Table 1. The suggested values of absolute cohesion energies of metals
In the present paper the reasons why the sublimation energy of metals cannot be a proper estimation for the absolute cohesion energy in metals are discussed. The table of absolute cohesion energies of pure solid and liquid metals has been constructed, based on the surface tension of liquid gold, as a ‘reference value’. The melting point of metals was used as an another correlation parameter. It is suggested to use these tables to search for correlations between different properties of metals and the cohesion energy.

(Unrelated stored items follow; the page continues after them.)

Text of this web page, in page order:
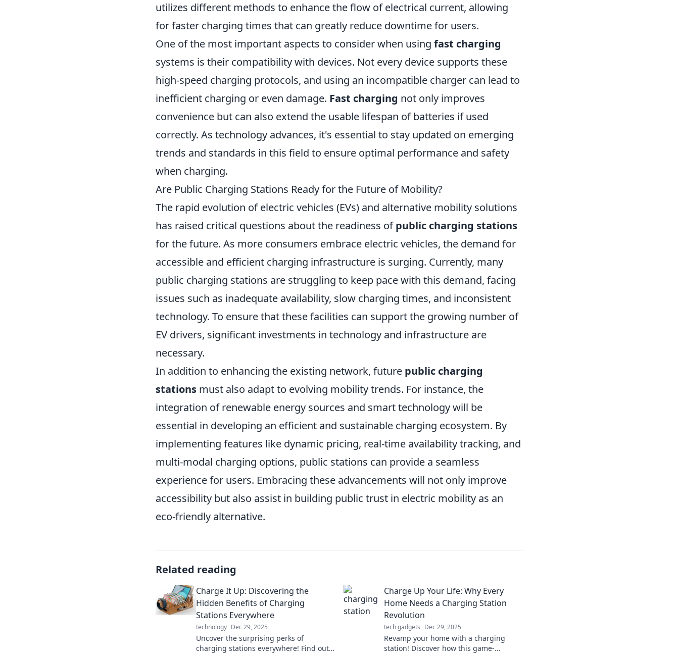
utilizes different methods to enhance the flow of electrical current, allowing
for faster charging times that can greatly reduce downtime for users.
One of the most important aspects to consider when using fast charging
systems is their compatibility with devices. Not every device supports these
high-speed charging protocols, and using an incompatible charger can lead to
inefficient charging or even damage. Fast charging not only improves
convenience but can also extend the usable lifespan of batteries if used
correctly. As technology advances, it's essential to stay updated on emerging
trends and standards in this field to ensure optimal performance and safety
when charging.
Are Public Charging Stations Ready for the Future of Mobility?
The rapid evolution of electric vehicles (EVs) and alternative mobility solutions
has raised critical questions about the readiness ofpublic charging stations
for the future. As more consumers embrace electric vehicles, the demand for
accessible and efficient charging infrastructure is surging. Currently, many
public charging stations are struggling to keep pace with this demand, facing
issues such as inadequate availability, slow charging times, and inconsistent
technology. To ensure that these facilities can support the growing number of
EV drivers, significant investments in technology and infrastructure are
necessary.
In addition to enhancing the existing network, future public charging
stations must also adapt to evolving mobility trends. For instance, the
integration of renewable energy sources and smart technology will be
essential in developing an efficient and sustainable charging ecosystem. By
implementing features like dynamic pricing, real-time availability tracking, and
multi-modal charging options, public stations can provide a seamless
experience for users. Embracing these advancements will not only improve
accessibility but also assist in building public trust in electric mobility as an
eco-friendly alternative.
Related reading
Charge It Up: Discovering the
Hidden Benefits of Charging
Stations Everywhere
technology Dec 29, 2025
Uncover the surprising perks of
charging stations everywhere! Find out
Charge Up Your Life: Why Every
Home Needs a Charging Station
Revolution
tech gadgets Dec 29, 2025
Revamp your home with a charging
station! Discover how this game-

Empirical constants found in this way between different properties and the cohesion energy can be rationalised and compared with ‘absolute’ theories. This method is suggested to use in education and in basic research.
The authors are grateful for prof. P.Bárczy of the University of Miskolc and to prof. D.Beke of the University of Debrecen for their helpful discussions of the matter discussed in this paper.